First Quarter 2013 Market Review
On a relative basis, the Washington DC and surrounding metropolitan area remains one of the better performing real estate markets across all sectors. At the end of the First Quarter 2013, the vacancy rates for office, industrial and retail space stood at 13.8%, 11.1%, and 4.7% respectively.
While the current industry metrics are better than most major markets throughout the country, on a historical basis, they remain soft. The vacancy rate for office over the previous quarter increased by .2%; year over year the rate increased by .4%. Contributing factors to the lack of improvement in the office vacancy rate have been addressed in recent TD issues. They include Federal cutbacks in GSA leased space, meager private sector job growth and office users becoming more efficient in how they utilize space. Nevertheless, it’s expected that very little supply will be added to the market. Six of the twelve largest US Office markets showed declines in vacancy rates led by Denver and San Francisco.
Both retail and industrial space showed slight increases in vacancy rates with rental rates remaining flat. While real estate fundamentals (vacancy rates, rental rate trends, etc.) are showing negligible improvement year over year, increases in repetitive sales prices are exceeding the fundamentals. More specifically, year over year commercial real estate prices, on average, have increased approximately 6%. Despite marginal fundamentals, price increases are being realized because of historically low interest rates, reduced inventories of distressed properties, and an anticipation that fundamentals have stabilized and will improve.

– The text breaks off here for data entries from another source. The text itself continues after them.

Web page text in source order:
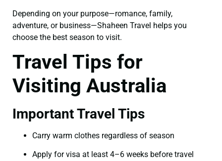
Depending on your purpose—romance, family,
adventure, or business—Shaheen Travel helps you
choose the best season to visit.
Travel Tips for
Visiting Australia
Important Travel Tips
Carry warm clothes regardless of season
Apply for visa at least 4–6 weeks before travel
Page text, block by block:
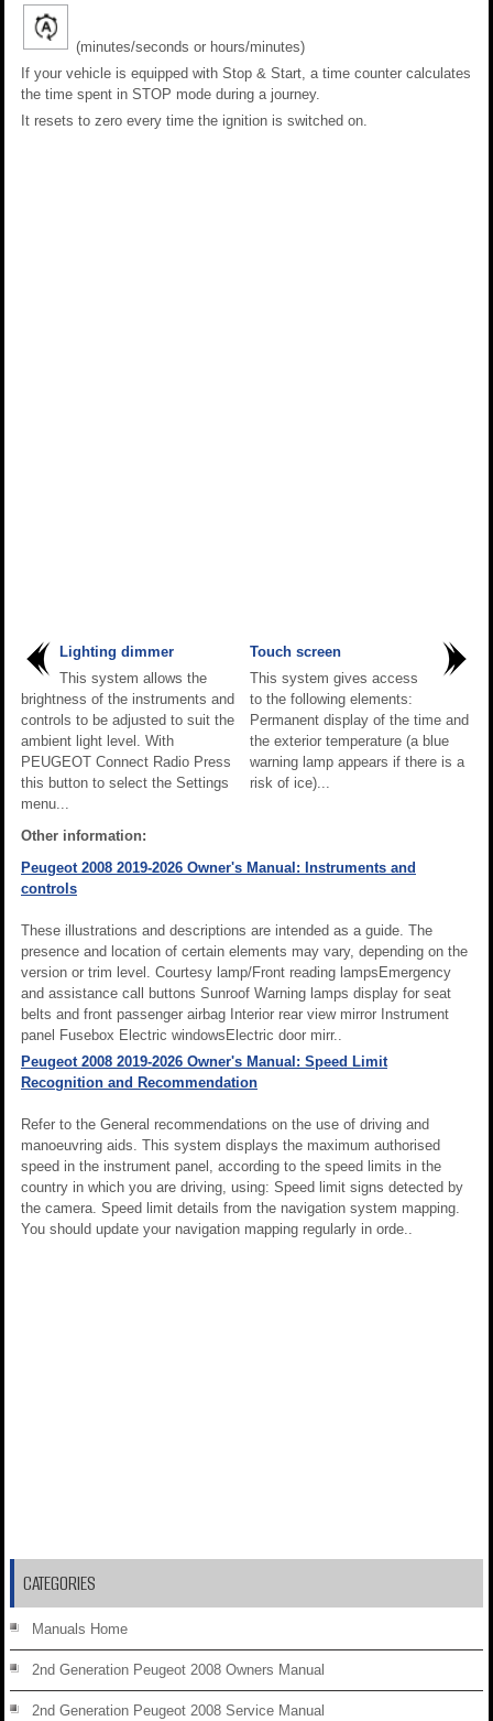
(minutes/seconds or hours/minutes)
If your vehicle is equipped with Stop & Start, a time counter calculates
the time spent in STOP mode during a journey.
It resets to zero every time the ignition is switched on.
Lighting dimmer
This system allows the
brightness of the instruments and
controls to be adjusted to suit the
ambient light level. With
PEUGEOT Connect Radio Press
this button to select the Settings
menu...
Touch screen
This system gives access
to the following elements:
Permanent display of the time and
the exterior temperature (a blue
warning lamp appears if there is a
risk of ice)...
Other information:
Peugeot 2008 2019-2026 Owner's Manual: Instruments and
controls
These illustrations and descriptions are intended as a guide. The
presence and location of certain elements may vary, depending on the
version or trim level. Courtesy lamp/Front reading lampsEmergency
and assistance call buttons Sunroof Warning lamps display for seat
belts and front passenger airbag Interior rear view mirror Instrument
panel Fusebox Electric windowsElectric door mirr..
Peugeot 2008 2019-2026 Owner's Manual: Speed Limit
Recognition and Recommendation
Refer to the General recommendations on the use of driving and
manoeuvring aids. This system displays the maximum authorised
speed in the instrument panel, according to the speed limits in the
country in which you are driving, using: Speed limit signs detected by
the camera. Speed limit details from the navigation system mapping.
You should update your navigation mapping regularly in orde..
CATEGORIES
Manuals Home
2nd Generation Peugeot 2008 Owners Manual
2nd Generation Peugeot 2008 Service Manual

The multi-family (apartments) market in the Washington, DC and surrounding metro area continues to remain strong. At the end of the first quarter 2013, the vacancy rate stood at approximately 4.6% which is an average among Class A and B properties. While the rate of absorption continues to remain strong, the annual supply of new units to the market is double the 5 year annual average. On average, the Washington Metro Area has delivered about 5,000 new units per year for the last few years. In 2013, it’s expected 11,000+ units will be delivered. Correspondingly, vacancy rates are expected to increase some, albeit remain at healthy levels.
Single family home starts (new construction) are continuing with a rebound over the recessionary lows. Single family starts for the first quarter of 2013 exceeded starts for the same period last year by 27%. The latest figures for March showed an annualized rate of 619,000 units. Factors contributing to this improvement are low interest rates/borrowing costs, historically low inventory levels of both new and resale homes, and the generally improving economy.
The Washington Metropolitan region continues to be one of the strongest housing markets in the country on a relative basis. In our region, price stability was reached in late 2011. Over the last year, many submarkets throughout the Washington Metro area recorded double digit growth. TD expects home prices to continue to rise, albeit at a more moderate pace as shadow inventory begins to hit the market.
TD Recent Transactions
Private Real Estate Developer
Tyler-Donegan has been engaged by a private real estate owner to develop a strategic real estate plan with regard to the potential development or transfer of development capacity of approximately 400,000 square feet of mixed-use density for a site located within the White Flint Sector Plan area in Montgomery County MD.
HealthMed Realty Partners
Tyler-Donegan's HealthMed Realty Partners division has been selected by the owner as the exclusive sales and leasing broker for 234 Eastern Boulevard, a 34,000 newly renovated medical office building in Hagerstown, Maryland
Rockville Fuel and Feed
Tyler-Donegan represented Rockville Fuel and Feed in a lease/purchase of 3 acres of property along Reich’s Ford Road in Frederick. The property will be used for a small batch plant for their concrete services division. Based out of Rockville, MD this new location will allow RFF to better serve their growing customer base in Frederick.
CaerVision, Inc. is located at 4539 Metropolitan Ct. (at FITCI) and needed additional storage space. David Kaye negotiated some space with the building owner and this continually growing company has, for now, adequate storage. CaerVision provides digital media network and content service to healthcare facilities to turn waiting time into educational moments. Their mission is to improve people's lives through education.
Medigen, Inc. has been a FITCI client for several years and has decided it’s time to graduate. David negotiated 3,000 sf of space for them at the Riverside Technology Complex on Monocacy Blvd.
Medigen, Inc. is a biotechnology company that specializes in biomedical research in the areas of infectious diseases, cancer, and human gene therapy. Their expertise is primarily in cancer vaccines and vaccines against emerging and biodefense diseases.